There’s a long table with dozens of comics splayed out, and there’s a section where people can make their own. Aiden, whose favorite comic book character is Batman, decides to draw a superhero he calls Cowabunga. He’s got a grey unitard and an orange triangle on his chest.

Aiden says the character has the ability to shoot fire out of his hands “and water power.” But Cowabunga doesn’t have an origin story yet.
“I have one in mind,” Aiden says. “I’m not telling you it.”

Denise, Aiden’s grandmother, says he can draw for hours. She brought him to the gathering, called Comics in Color, so Aiden could channel his creative energy.

One of the creators of the group Cagen Luse says the idea had been percolating for a few years, but really took off on the heels of Marvel’s “Black Panther” blockbuster.

“We said, ‘This “Black Panther” effect is going to help us get this movement started.’ And I really think it did,” Luse says.
Luse, who is a comic artist himself, says one of his new favorite graphic novels is “Prince of Cats.”

“It’s a Romeo and Juliet story,” he explains. “It’s in Shakespearean English, but takes place in like ‘80s Brooklyn ... like sword fights on the subway.”

Luse started the group with Barrington Edwards, who is also a comic artist.

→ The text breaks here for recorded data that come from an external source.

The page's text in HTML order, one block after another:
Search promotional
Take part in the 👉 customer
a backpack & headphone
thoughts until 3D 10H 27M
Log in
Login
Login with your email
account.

Edwards says “Black Panther” is great and all, but at the end of the day, it’s a story written by two white men: Stan Lee and Jack Kirby.
The group wants to create a network for people of color who are creating comics.

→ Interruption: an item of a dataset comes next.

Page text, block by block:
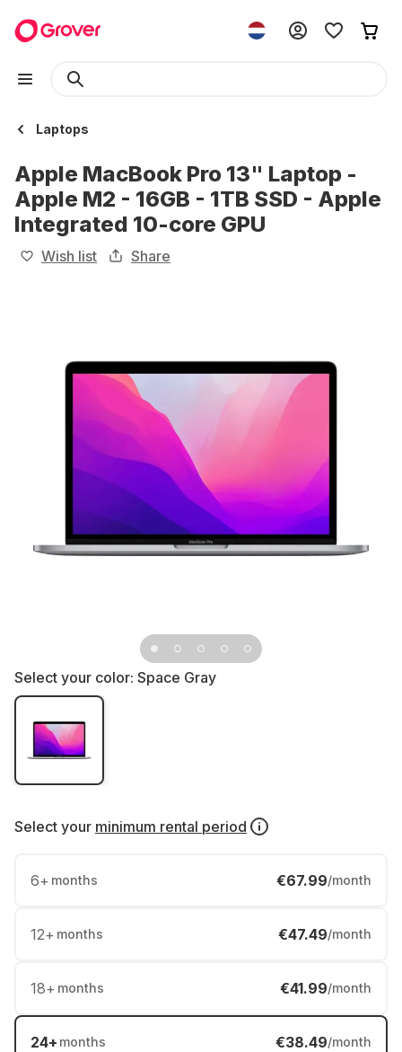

“You really can’t compete with Marvel and DC, but you can kind of knock on the door a little bit,” he says. “And I think it’s really important for our stories to be out there and for us to show the depth and breadth of our stories.”

Edwards says when people of color create comics, a sort of metaphysical heroism emerges.

“We need imagination to kind of power through life in our communities that are unfortunately targeted — specifically targeted through time to be kind of an underclass,” he says. “We need imagination. We need the energy from Afrofuturism and hauntology and magical realism.”

Edwards says the purpose of the Comics in Color group is simple: to let people of color who are into nerdom know they’re not alone.

“There are lots of black nerds who love comics and animation. Where are they in Boston?” he asked. “So, we wanted to just kind of create a group that met just with very little expectations -- just get a group together and see if you can create some energy.”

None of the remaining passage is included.